As I listen to his family, I also see the other side. I can see how unhappy they are that he was stripped, poked and kept against his wishes. I understand their frustration at our system of sick care: Why don’t we have unified electronic medical records? Why aren’t there better interventions for coordinating care and keeping people out of hospitals?
I tell them that I’m sorry. Knowing what I know now, I would have made a different decision. I gently suggest that it would be helpful to make sure he carries a document in his wallet with updated phone numbers, medical conditions and wishes for his care.
Wen concludes her piece with another patient in the emergency room with a similar situation.
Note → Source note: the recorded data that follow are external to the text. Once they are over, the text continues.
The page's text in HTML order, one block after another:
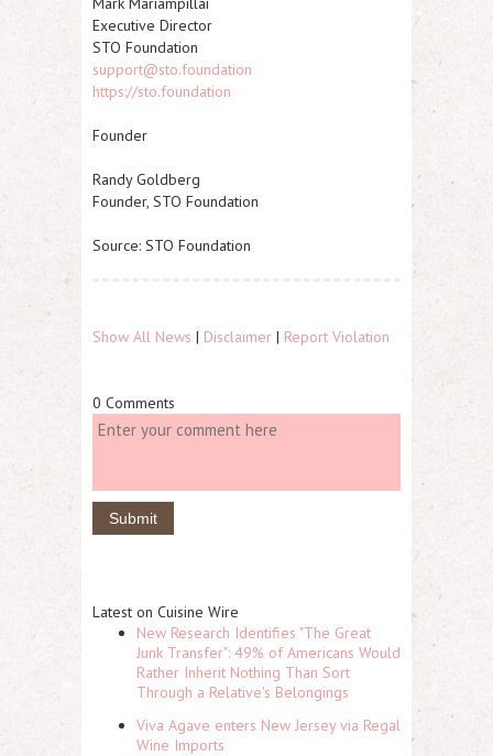
Executive Director
STO Foundation
support@sto.foundation
https://sto.foundation
Founder
Randy Goldberg
Founder, STO Foundation
Source: STO Foundation
Show All News | Disclaimer | Report Violation
0 Comments
Latest on Cuisine Wire
New Research Identifies "The Great
Junk Transfer": 49% of Americans Would
Rather Inherit Nothing Than Sort
Through a Relative's Belongings
Viva Agave enters New Jersey via Regal
Wine Imports
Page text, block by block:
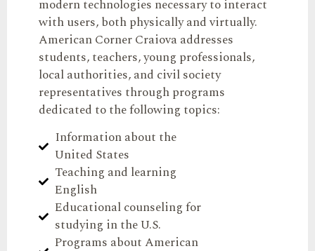
modern technologies necessary to interact
with users, both physically and virtually.
American Corner Craiova addresses
students, teachers, young professionals,
local authorities, and civil society
representatives through programs
dedicated to the following topics:
Information about the
United States
Teaching and learning
English
Educational counseling for
studying in the U.S.
Programs about American
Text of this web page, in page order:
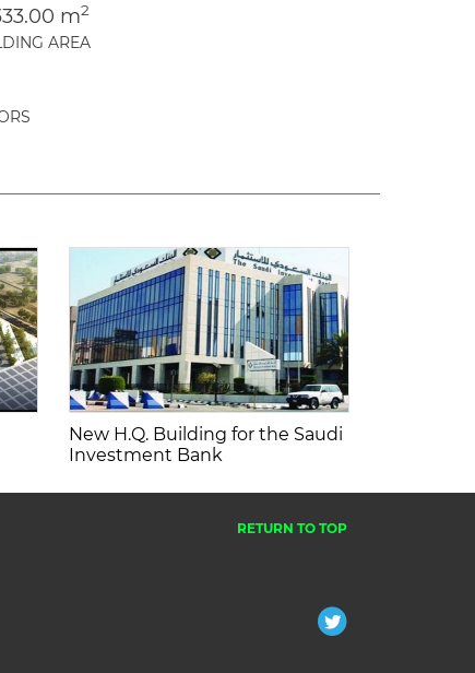
m2
AREA
New H.Q. Building for the Saudi
Investment Bank
RETURN TO TOP
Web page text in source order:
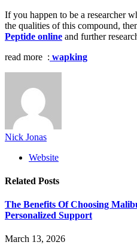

Would doctors and patients choose a different health care system if given the choice? Would they choose a system where care was streamlined and coordinated, information available 24/7/365, and doctors and patients could focus only on health by connecting, healing, and getting better?
Would they chose an integrated health care system partnered with a physician led medical group? In my reality, I have access to a common electronic medical record (EMR), which not only allows my colleagues and I to access a patient’s medical information in the outpatient and inpatient settings. We can collaborate on cases real-time. Patients also have access to their medical records electronically. Book appointments online, review labs results, refill medications, and securely email their doctors. We also now have access to other hospitals and health care systems, which share a similar EMR platform. Now I don’t need to repeat a CT scan of the head if a patient paid for one recently. I know exactly now which leg was scanned for a deep blood clot and when it was completed.
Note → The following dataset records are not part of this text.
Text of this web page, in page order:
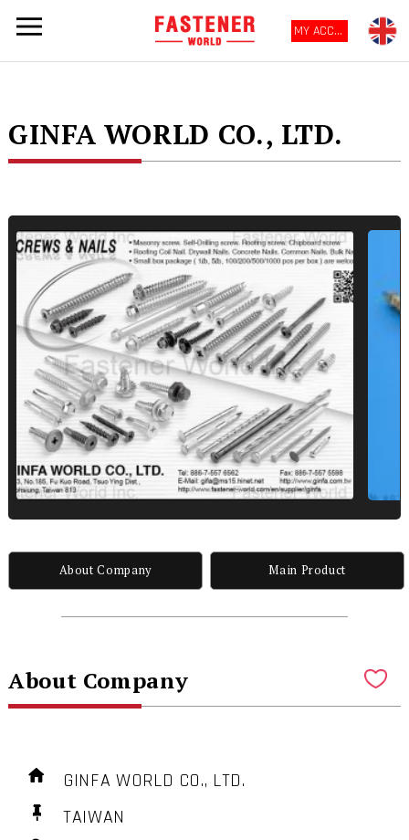
MY ACCOUNT
GINFA WORLD CO., LTD.
About Company Main Product
About Company
GINFA WORLD CO., LTD.
TAIWAN
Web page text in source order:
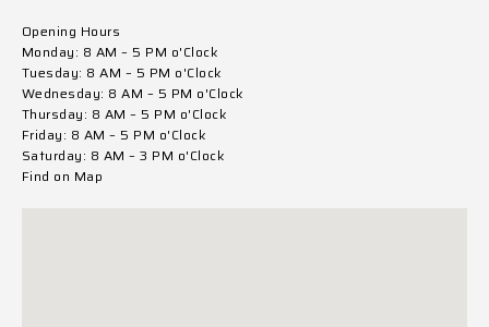
Opening Hours
Monday: 8 AM – 5 PM o'Clock
Tuesday: 8 AM – 5 PM o'Clock
Wednesday: 8 AM – 5 PM o'Clock
Thursday: 8 AM – 5 PM o'Clock
Friday: 8 AM – 5 PM o'Clock
Saturday: 8 AM – 3 PM o'Clock
Find on Map
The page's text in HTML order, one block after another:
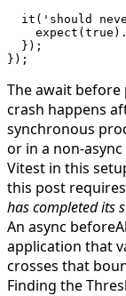
  it
( 'should
    expect
( true ).
  });
});
Theawait before
crash happens
synchronous
or in a non-async
Vitest in this
this post
has completed its
An async
application that
crosses that
Finding the
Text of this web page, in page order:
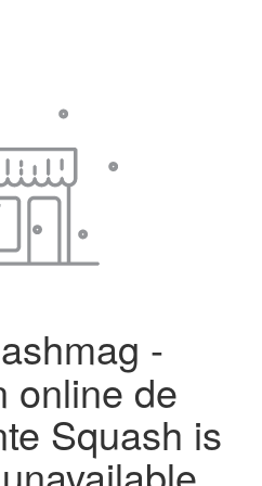
-
online de
Squash is
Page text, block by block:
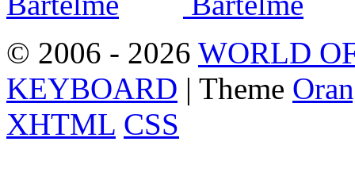
© 2006 - 2026 WORLD
KEYBOARD | Theme
XHTML CSS

In other words, our system enables doctors and patients to worry less and focus more on providing better care.
With health care reform and the drive to make medical care more like any other consumer market with health insurance exchanges (think Expedia), transparency (think Amazon), and ratings (think Consumer Reports, US News and World Report), will a health care system I work in simply be seen as the same as everyone else as doctors and medical care become more like a commodity? Or will it be seen as something else — the future of American health care? Where I work, we are an outlier. We care for 1 percent of the US population. Will others join us and make a statement that they want something far better?
Time will tell.
Davis Liu is a family physician who blogs at Saving Money and Surviving the Healthcare Crisis and is the author of The Thrifty Patient – Vital Insider Tips for Saving Money and Staying Healthy and Stay Healthy, Live Longer, Spend Wisely.